Honey bees can understand the concept of zero

The concept of zero – less than one, nothing, nothing – is deceptively complex. The first zero place dates back to around 300 BCE, and the idea did not make its way to western Europe until the 12th century. It gets kids to preschool to wrap their brains around the idea. But scientists in Australia have recently discovered a new animal that was able to understand zero: the honey bee. A study in 2018 finds that the insecticides can be taught as a concept with nothing.

A few other animals will understand zero, according to a current study. Dolphins, parrots, and monkeys understand the difference between something and nothing, but honey bees are the first proven insects that can do it.

The 2018 study, published in the journal Science, discovering that honey bees can rate grades based on “greater than” and “less than,” and realize that nothing is less than one.

The researchers trained bees to identify images in the laboratory that showed the least number of elements (in this case, dots). If they chose the image with the smallest circles from a set, they got sweet water, but if they chose another image, they would get a sour bucket.

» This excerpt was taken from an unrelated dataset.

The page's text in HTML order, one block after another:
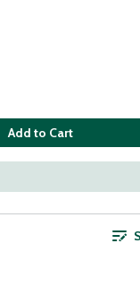
Add to Cart
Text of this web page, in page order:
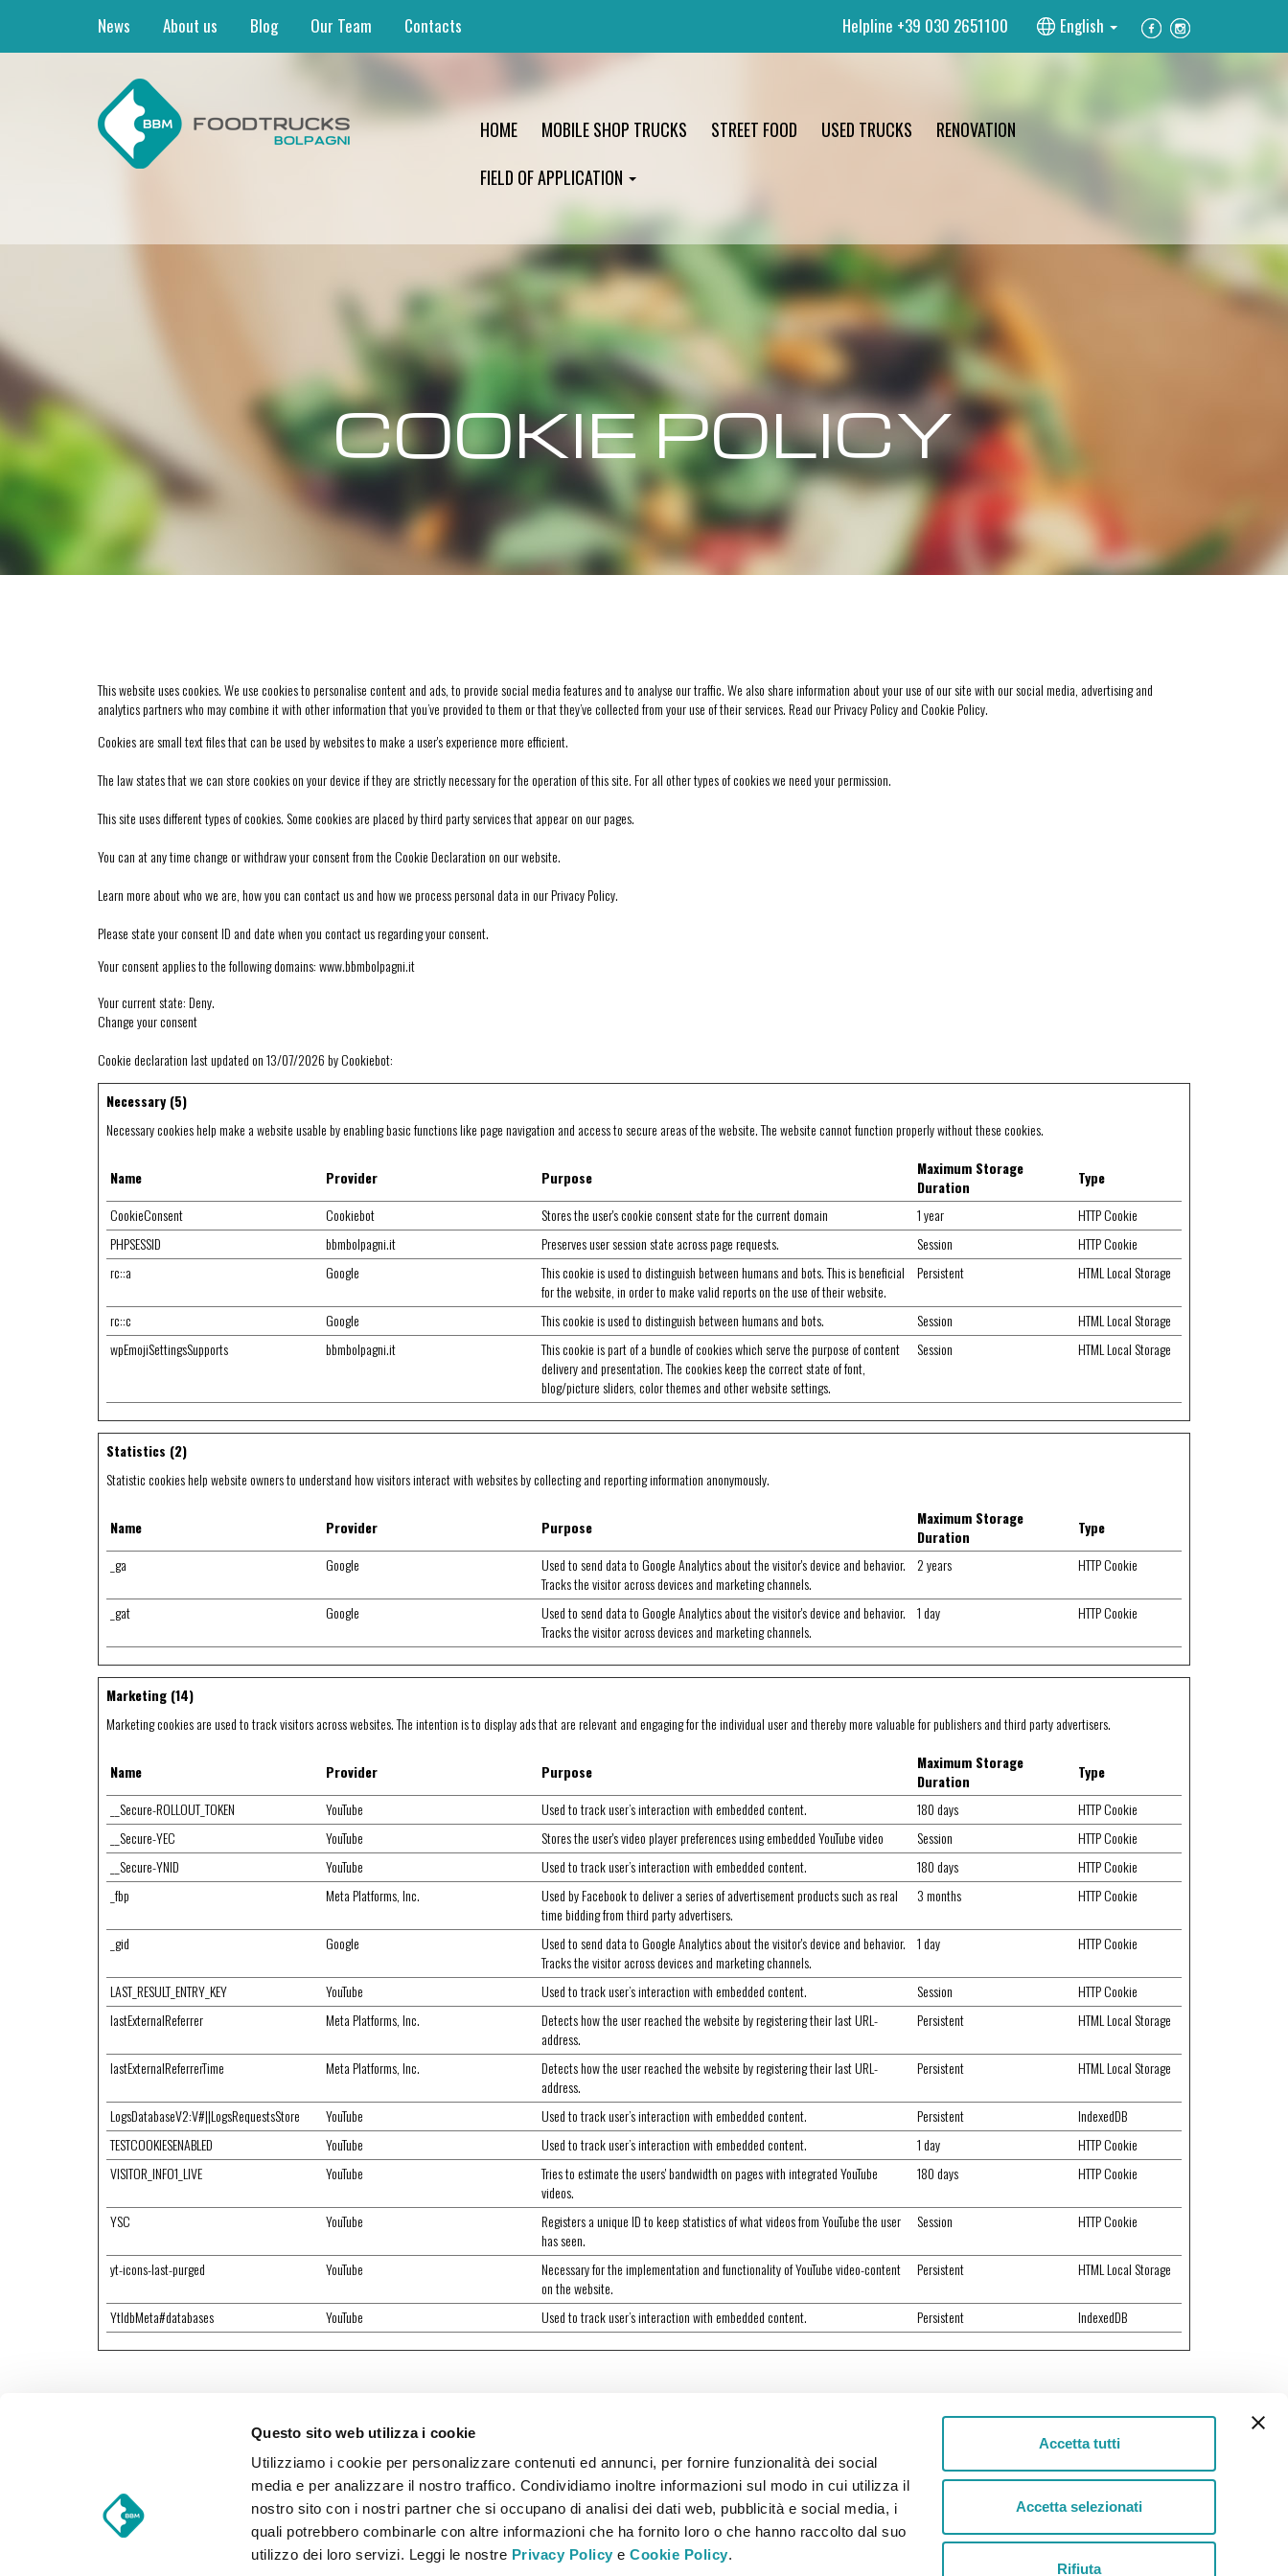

As soon as the insects got that concept down, the researchers introduced another challenge: The bees had to choose between a blank image and one with dots on it. More than 60 percent of the time, the insects were able to successfully excrete if they had to choose the smallest dots between an image with few dots and an image with no dots at all, dots were not the correct answer . They could grasp the notion that nothing can yet be a numerical quantity.

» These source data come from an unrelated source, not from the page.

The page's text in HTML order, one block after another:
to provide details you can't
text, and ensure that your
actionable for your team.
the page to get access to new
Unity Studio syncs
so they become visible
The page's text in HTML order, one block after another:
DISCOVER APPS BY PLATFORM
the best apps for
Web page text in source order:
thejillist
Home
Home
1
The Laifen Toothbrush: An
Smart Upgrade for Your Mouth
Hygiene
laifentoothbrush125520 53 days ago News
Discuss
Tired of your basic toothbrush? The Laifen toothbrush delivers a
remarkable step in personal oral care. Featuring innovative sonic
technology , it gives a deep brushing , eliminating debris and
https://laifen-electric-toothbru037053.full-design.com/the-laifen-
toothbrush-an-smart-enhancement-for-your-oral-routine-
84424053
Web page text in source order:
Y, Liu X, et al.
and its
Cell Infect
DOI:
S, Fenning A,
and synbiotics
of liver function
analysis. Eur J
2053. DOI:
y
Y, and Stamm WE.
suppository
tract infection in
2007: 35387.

No wonder the bees are capable of such information tricks. We already know that they can count, teach each other skills, communicate through the “waggle dance,” and think abstractly. This is just more evidence that bees are incredibly intelligent creatures, despite the fact that their insect brains look nothing like ours.

Considering how far apart bees and primroses are on the evolutionary tree, and how different their brains are from us – they have less than 1 million neurons, and there are about 86 billion of us – this finding raises many new questions about the neural basis of understanding numbers, and no doubt further research will come into how the brain processes concepts as zero.